190 Visa: States and territories have the authority to select applicants based on their specific needs, without being constrained by national occupation ceilings. This allows for more flexibility in responding to local demand.

6. Additional Criteria:

189 Visa: Typically, the 189 visa does not involve additional state-specific requirements. Applicants are primarily assessed based on the points system and federal criteria.

190 Visa: Some Australian states may impose specific criteria for certain occupations beyond the standard federal requirements. These additional criteria are designed to address the unique needs of each state.

7. Application Process:

189 Visa: The application process for the 189 visa is independent. Applicants submit their Expressions of Interest (EOIs) to the federal government without requiring nomination from a state or territory.

190 Visa: The 190 visa requires state or territory nomination as an additional step in the application process. Applicants need to be selected by a specific region before they can proceed with the visa application.

8. Visa Benefits:

189 Visa: Successful applicants for the 189 visa are granted permanent residency in Australia. They enjoy full work rights and have access to public services.

190 Visa: The benefits of the 190 visa are similar to the 189 visa. Applicants get permanent residency, full work rights, and access to public services.


So, have you decided between 189 VS 190 Visa. In conclusion, both the 189 and 190 visas offer pathways to permanent residency in Australia for skilled individuals. The choice between the two depends on personal preferences, career goals, and the willingness to comply with specific state requirements.

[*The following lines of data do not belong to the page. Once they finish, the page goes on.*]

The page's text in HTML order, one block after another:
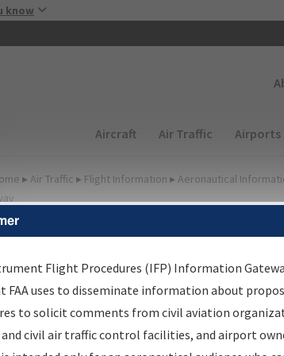
know
Main navigation
Aircraft Air Traffic Airports
▸ Air Traffic ▸ Flight Information ▸ Aeronautical
Procedures
Gateway
by:
Flight Procedures (IFP) Information
FAA uses to disseminate information about
to solicit comments from civil aviation
civil air traffic control facilities, and airport

The 189 visa is suitable for those who prioritize independence and flexibility. On the other hand, the 190 visa is ideal for individuals willing to commit to a specific state. Australia’s diverse opportunities await skilled migrants, and a comprehensive understanding of the visa details is essential for a successful application.

How The Migration Can Help You?

The Migration is a 5-year-old platform designed to help countless individuals like you. We ensure that applicants are granted visas. Our experienced team sticks with you from the moment of initiating the application process till the visa grant, ensuring that you get to experience an effortless experience. If you want to proudly call Australia your sweet home, don’t hesitate to reach out to us. Book our consultation to gain Australian permanent residency.

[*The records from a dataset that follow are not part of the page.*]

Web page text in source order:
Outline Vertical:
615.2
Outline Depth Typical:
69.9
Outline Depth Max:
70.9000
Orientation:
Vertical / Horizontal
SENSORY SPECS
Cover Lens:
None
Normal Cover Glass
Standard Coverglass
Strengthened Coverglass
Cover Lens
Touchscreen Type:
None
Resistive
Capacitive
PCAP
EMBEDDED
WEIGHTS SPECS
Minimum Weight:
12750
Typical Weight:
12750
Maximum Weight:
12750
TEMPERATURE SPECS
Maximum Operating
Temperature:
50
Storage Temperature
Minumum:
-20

Frequently Asked Questions:

Q1:Do both visas lead to permanent residency in Australia?

Yes, both the 189 and 190 visas grant permanent residency to visa holders.

Q2: Can I apply for a 190 visa if my occupation is not on the state’s list?

No, the 190 visa requires your occupation to be on the specific state’s list because this visa was made to address local skill shortages and economic needs.

Q3: Is the point system the same for both 189 VS 190 Visa?

Yes, the point-test system is applicable to both the 189 and 190 visas, with factors such as age, language proficiency, work experience, and education influencing the points allocation.

Q4: Can I include my family members in both the 189 and 190 visa applications?

Yes, both visas allow the inclusion of eligible family members in the application.